The problem – Given the entries that follow, write out exactly the lines starting at the one containing "are available alongside" and ending at the one containing "icrosoft IIS runs", both ends included, and only those.

BEGIN Source material

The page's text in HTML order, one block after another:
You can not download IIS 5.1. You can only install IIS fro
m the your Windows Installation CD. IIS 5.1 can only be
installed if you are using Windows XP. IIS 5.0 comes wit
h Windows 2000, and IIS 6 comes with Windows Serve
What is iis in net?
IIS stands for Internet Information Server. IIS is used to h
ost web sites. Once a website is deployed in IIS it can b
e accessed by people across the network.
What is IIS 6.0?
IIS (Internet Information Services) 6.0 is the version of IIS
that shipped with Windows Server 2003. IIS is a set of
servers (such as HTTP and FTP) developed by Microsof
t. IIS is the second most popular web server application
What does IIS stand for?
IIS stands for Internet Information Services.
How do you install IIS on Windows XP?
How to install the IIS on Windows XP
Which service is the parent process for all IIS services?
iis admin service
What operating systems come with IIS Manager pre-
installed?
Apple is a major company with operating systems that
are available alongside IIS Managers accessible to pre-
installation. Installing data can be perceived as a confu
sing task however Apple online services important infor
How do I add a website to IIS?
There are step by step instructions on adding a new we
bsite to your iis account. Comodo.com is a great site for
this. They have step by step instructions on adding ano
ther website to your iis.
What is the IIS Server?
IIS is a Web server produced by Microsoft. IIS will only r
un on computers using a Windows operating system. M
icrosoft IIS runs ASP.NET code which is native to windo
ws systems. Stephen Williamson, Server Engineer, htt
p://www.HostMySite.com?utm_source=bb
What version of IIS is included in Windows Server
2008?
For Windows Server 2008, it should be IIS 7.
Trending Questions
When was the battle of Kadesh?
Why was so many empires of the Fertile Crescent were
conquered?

END Source material

Task result –
are available alongside IIS Managers accessible to pre-
installation. Installing data can be perceived as a confu
sing task however Apple online services important infor
How do I add a website to IIS?
There are step by step instructions on adding a new we
bsite to your iis account. Comodo.com is a great site for
this. They have step by step instructions on adding ano
ther website to your iis.
What is the IIS Server?
IIS is a Web server produced by Microsoft. IIS will only r
un on computers using a Windows operating system. M
icrosoft IIS runs ASP.NET code which is native to windo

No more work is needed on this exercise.